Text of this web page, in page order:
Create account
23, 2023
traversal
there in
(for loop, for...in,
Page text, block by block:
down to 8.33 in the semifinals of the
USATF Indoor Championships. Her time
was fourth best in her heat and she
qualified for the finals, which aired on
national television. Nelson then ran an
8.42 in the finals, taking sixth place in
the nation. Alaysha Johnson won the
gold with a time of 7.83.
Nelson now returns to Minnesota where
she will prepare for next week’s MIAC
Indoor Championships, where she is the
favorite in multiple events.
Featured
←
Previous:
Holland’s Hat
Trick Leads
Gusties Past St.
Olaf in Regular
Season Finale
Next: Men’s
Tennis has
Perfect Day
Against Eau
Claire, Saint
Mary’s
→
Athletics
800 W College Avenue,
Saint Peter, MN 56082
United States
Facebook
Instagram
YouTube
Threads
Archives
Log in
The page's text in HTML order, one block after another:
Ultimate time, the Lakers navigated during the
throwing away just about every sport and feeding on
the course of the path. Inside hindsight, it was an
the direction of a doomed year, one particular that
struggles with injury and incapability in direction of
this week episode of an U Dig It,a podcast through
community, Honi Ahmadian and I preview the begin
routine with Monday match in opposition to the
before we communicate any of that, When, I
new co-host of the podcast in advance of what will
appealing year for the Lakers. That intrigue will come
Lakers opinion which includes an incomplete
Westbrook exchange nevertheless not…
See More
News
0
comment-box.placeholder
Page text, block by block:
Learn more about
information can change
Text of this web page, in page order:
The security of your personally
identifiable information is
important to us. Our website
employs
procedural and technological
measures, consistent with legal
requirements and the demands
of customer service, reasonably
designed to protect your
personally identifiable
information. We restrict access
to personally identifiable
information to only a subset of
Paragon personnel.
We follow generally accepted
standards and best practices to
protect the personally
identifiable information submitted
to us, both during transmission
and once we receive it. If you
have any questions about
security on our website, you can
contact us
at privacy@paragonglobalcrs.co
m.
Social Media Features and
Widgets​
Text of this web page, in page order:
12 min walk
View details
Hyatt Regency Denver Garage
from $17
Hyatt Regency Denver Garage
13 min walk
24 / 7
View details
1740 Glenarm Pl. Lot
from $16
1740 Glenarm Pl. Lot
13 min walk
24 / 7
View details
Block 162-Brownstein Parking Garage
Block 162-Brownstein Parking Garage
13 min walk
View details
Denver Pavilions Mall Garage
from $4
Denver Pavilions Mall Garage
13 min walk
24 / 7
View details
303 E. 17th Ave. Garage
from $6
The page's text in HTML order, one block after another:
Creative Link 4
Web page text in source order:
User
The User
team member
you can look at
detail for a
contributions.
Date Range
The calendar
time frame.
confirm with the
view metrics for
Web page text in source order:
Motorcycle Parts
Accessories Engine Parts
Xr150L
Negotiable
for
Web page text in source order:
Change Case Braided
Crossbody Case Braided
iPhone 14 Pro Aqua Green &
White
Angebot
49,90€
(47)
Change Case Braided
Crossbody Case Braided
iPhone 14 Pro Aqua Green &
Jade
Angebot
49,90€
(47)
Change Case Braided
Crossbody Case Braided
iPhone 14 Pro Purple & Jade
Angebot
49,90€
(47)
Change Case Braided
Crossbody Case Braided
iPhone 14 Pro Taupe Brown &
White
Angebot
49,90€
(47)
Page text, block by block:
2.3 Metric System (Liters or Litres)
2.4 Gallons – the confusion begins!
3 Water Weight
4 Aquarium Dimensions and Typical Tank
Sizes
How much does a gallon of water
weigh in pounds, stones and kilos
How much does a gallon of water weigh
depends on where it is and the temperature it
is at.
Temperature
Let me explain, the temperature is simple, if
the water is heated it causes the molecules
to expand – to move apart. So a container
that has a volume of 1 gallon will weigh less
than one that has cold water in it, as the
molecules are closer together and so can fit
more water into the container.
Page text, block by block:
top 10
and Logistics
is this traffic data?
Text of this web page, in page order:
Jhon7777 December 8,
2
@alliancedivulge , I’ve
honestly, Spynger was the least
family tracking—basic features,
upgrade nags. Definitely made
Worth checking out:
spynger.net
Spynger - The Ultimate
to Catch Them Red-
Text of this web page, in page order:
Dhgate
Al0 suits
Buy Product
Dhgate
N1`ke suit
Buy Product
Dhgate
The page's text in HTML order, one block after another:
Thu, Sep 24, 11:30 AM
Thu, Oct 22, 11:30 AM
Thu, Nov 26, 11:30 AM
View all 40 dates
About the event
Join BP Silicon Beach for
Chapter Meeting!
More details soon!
= = = = =
Activity
Copy out each line of the records where the word "personally" appears.

Output for this exercise
The security of your personally
personally identifiable
to personally identifiable
protect the personally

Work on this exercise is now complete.